Persela Pensiunkan Jersey Nomor 1 untuk Hormati Jasa Choirul Huda

Choirul Huda

Topbola.net Liga 1 Indonesia, Meninggalnya kiper Persela Lamongan, Choirul Huda akibat kecelakaan dalam pertandingan kala berbenturan dengan rekannya sendiri pada pertandingan antara Persela Lamongan kontra Semen Padang yang berlangsung, Minggu (15/10/17) sore kemarin.

Meninggalnya Huda membuat publik sepakbola Tanah Air berduka atas kepergian salah satu kiper terbaik yang dimiliki Indonesia itu.

Dengan berpulangnya Huda sendiri Persela Lamongan akhirnya resmi mengumumkan jika akan memensiunkan jersey nomor punggung 1 yang selama ini jadi identitas seorang Choirul Huda di lapangan.

Keputusan untuk merumahkan nomor punggung 1 tersebut disampaikan manajer Persela Lamongan, Yunan Achmadi yang menilai sosok Huda sangat layak mendapatkan penghormatan dari klub.
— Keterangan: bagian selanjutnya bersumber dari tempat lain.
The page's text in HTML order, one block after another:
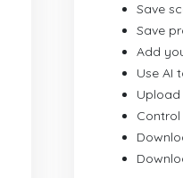
Save
Save
Add
Use AI
Upload
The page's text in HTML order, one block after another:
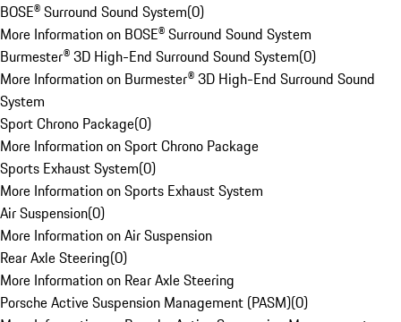
BOSE® Surround Sound System(0)
More Information on BOSE® Surround Sound System
Burmester® 3D High-End Surround Sound System(0)
More Information on Burmester® 3D High-End Surround Sound
System
Sport Chrono Package(0)
More Information on Sport Chrono Package
Sports Exhaust System(0)
More Information on Sports Exhaust System
Air Suspension(0)
More Information on Air Suspension
Rear Axle Steering(0)
More Information on Rear Axle Steering
Porsche Active Suspension Management (PASM)(0)
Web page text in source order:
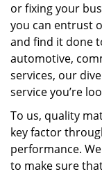
or fixing your
you can entrust
and find it done
automotive,
services, our
service you’re
To us, quality
key factor
performance.
to make sure
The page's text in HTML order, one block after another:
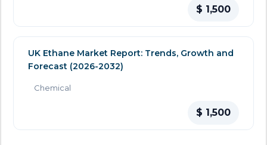
$ 1,500
UK Ethane Market Report: Trends, Growth and
Forecast (2026-2032)
Chemical
$ 1,500
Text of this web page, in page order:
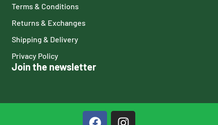
Terms & Conditions
Returns & Exchanges
Shipping & Delivery
Privacy Policy
Join the newsletter
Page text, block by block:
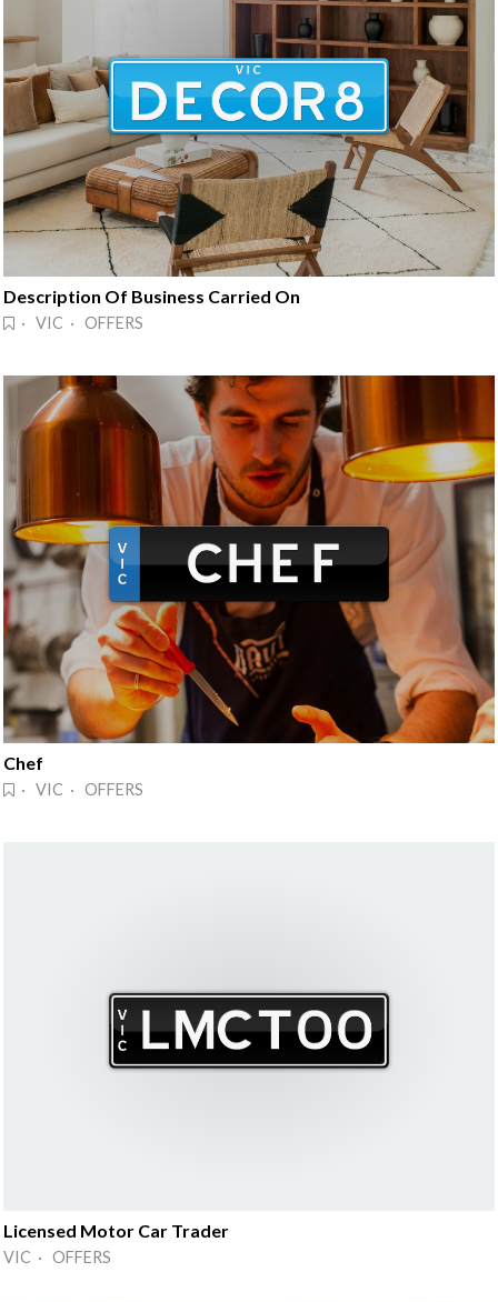
Description Of Business Carried On
· VIC · OFFERS
Chef
· VIC · OFFERS
Licensed Motor Car Trader
VIC · OFFERS
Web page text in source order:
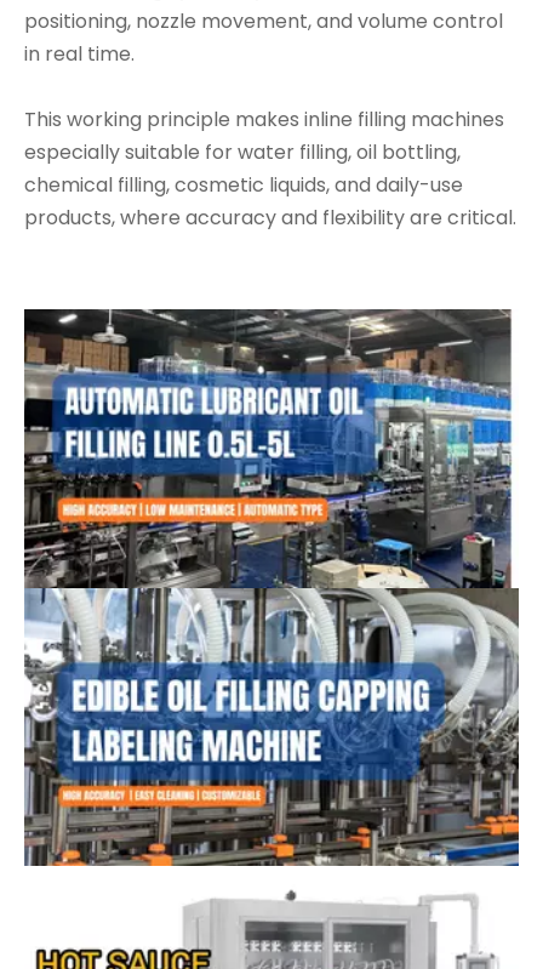
positioning, nozzle movement, and volume control
in real time.
This working principle makes inline filling machines
especially suitable for water filling, oil bottling,
chemical filling, cosmetic liquids, and daily-use
products, where accuracy and flexibility are critical.
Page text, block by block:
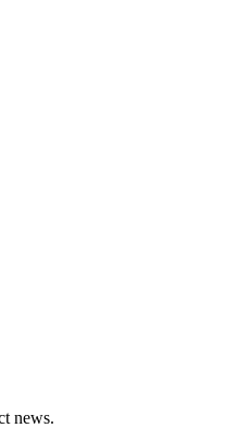
news.
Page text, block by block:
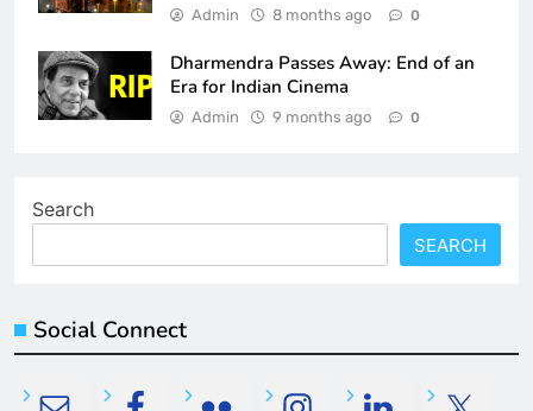
Admin 8 months ago 0
Dharmendra Passes Away: End of an
Era for Indian Cinema
Admin 9 months ago 0
Search
SEARCH
Social Connect
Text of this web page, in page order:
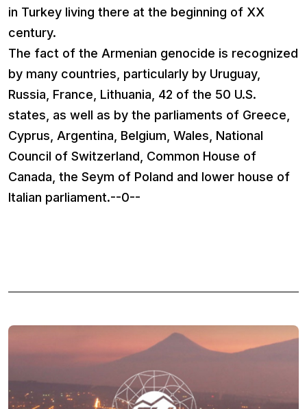
in Turkey living there at the beginning of XX
century.
The fact of the Armenian genocide is recognized
by many countries, particularly by Uruguay,
Russia, France, Lithuania, 42 of the 50 U.S.
states, as well as by the parliaments of Greece,
Cyprus, Argentina, Belgium, Wales, National
Council of Switzerland, Common House of
Canada, the Seym of Poland and lower house of
Italian parliament.--0--
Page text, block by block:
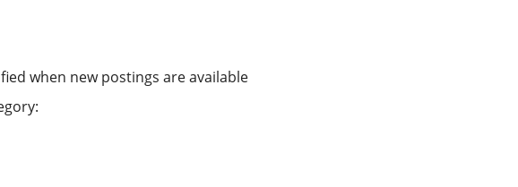
when new postings are available
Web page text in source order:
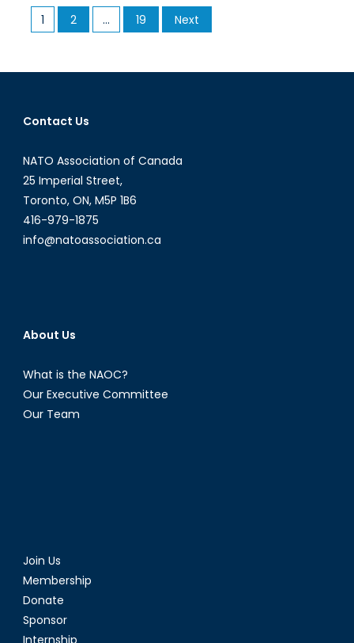
Land,
Posts
pagination
1 2 … 19 Next
Contact Us
NATO Association of Canada
25 Imperial Street,
Toronto, ON, M5P 1B6
416-979-1875
info@natoassociation.ca
About Us
What is the NAOC?
Our Executive Committee
Our Team
Join Us
Membership
Donate
Sponsor
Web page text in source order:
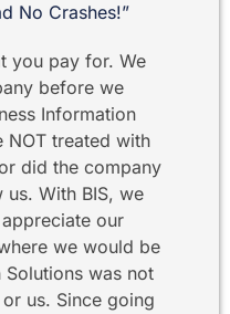
No Crashes!”
you pay for. We
before we
Information
NOT treated with
did the company
With BIS, we
our
we would be
Solutions was not
us. Since going
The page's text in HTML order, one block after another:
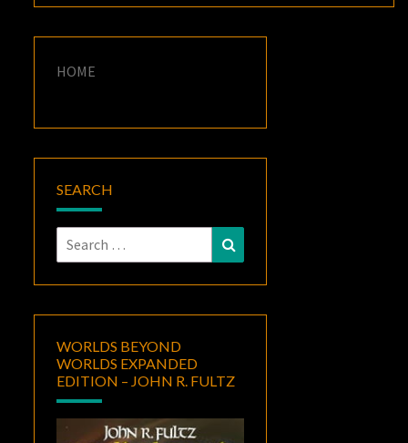
HOME
SEARCH
Search
for:
WORLDS BEYOND
WORLDS EXPANDED
EDITION – JOHN R. FULTZ
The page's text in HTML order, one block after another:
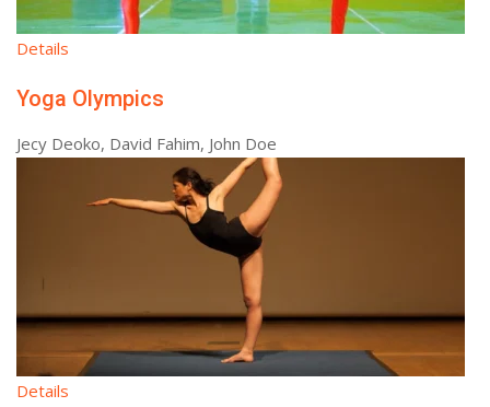
Details
Yoga Olympics
Jecy Deoko, David Fahim, John Doe
Details
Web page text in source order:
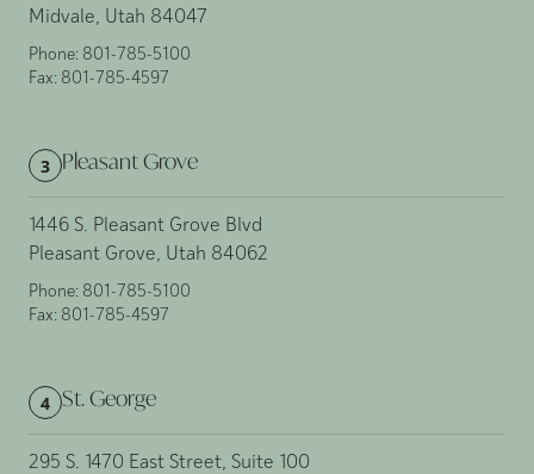
Midvale, Utah 84047
Phone: 801-785-5100
Fax: 801-785-4597
3 Pleasant Grove
1446 S. Pleasant Grove Blvd
Pleasant Grove, Utah 84062
Phone: 801-785-5100
Fax: 801-785-4597
4 St. George
295 S. 1470 East Street, Suite 100
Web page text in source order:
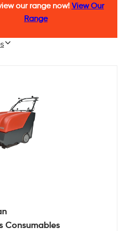
our range now! View Our
Range
Consumables
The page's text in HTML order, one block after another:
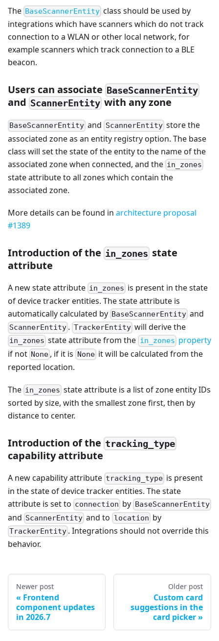
The BaseScannerEntity class should be used by
integrations which have scanners which do not track
connection to a WLAN or other local network, for
example scanners which track connection to a BLE
beacon.
Users can associate BaseScannerEntity
and ScannerEntity with any zone
BaseScannerEntity and ScannerEntitystore the
associated zone as an entity registry option. The base
class will set the state of the entity to the name of the
associated zone when connected, and the in_zones
state attribute to all zones which contain the
associated zone.
More details can be found in architecture proposal
#1389
Introduction of the in_zones state
attribute
A new state attribute in_zones is present in the state
of device tracker entities. The state attribute is
automatically calculated by BaseScannerEntity and
ScannerEntity . TrackerEntitywill derive the
in_zones state attribute from the in_zones property
if not None , if it is Noneit will be calculated from the
reported location.
The in_zones state attribute is a list of zone entity IDs
sorted by size, with the smallest zone first, then by
distance to center.
Introduction of the tracking_type
capability attribute
A new capability attribute tracking_type is present
in the state of device tracker entities. The state
attribute is set to connection by BaseScannerEntity
and ScannerEntity and to location by
TrackerEntity . Integrations should not override this
behavior.
Newer post
Frontend
component updates
in 2026.7
Older post
Custom card
suggestions in the
card picker
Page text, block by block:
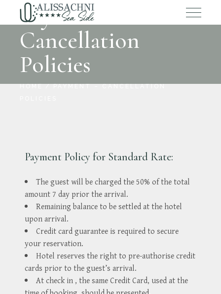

“Nomor punggung 1 resmi dipensiunkan. Alasannya dedikasi di Persela tidak diragukan lagi. Sebagai bentuk penghormatan manajemen Persela terhadap loyalitas Huda,” ungkapnya seperti dilansir situs resmi klub.

Huda dikethaui publik hanya membela Persela saja sepanjang karir profesionalnya. Dia termasuk satu dari sedikit pemain yang tetap bertahan dengan status One Man One Club sampai akhir hayatnya.

Huda tercatat memperkuat Laskar Joko Tingkir sejak 1999-2017. Karirnya diawali semenjak masih bermain di Divisi II. Berkat ketangguhannya, secara bertahap, Ia membawa Persela naik ke kasta tertinggi.

Dengan penguman ini maka tak akan ada lagi nomor punggung 1 yang akan melekat pada seorang kiper yang identik dengan nomor tersebut didalam tim Persela Lamongan sampai kapan pun.

Dengan dipensiunkannya jersey nomor 1 Huda kini sejajar dengan legenda sepak bola dunia yang nomor punggungnya juga dipensiunkan oleh klub-klub yang pernah di bela. Seperti, Franco Baresi (6) Paolo Maldini (3) dari AC Milan, Johan Cruyff (14) dari Ajax Amsterdam, Diego Maradona (10) dari Napoli, Gianfanco Zola (25) dari Chelsea.

“Almarhum merupakan salah satu putra terbaik Lamongan. Kiper legendaris yang selalu loyal dan setia membela Persela hingga akhir hayatnya,” tutur Yunan.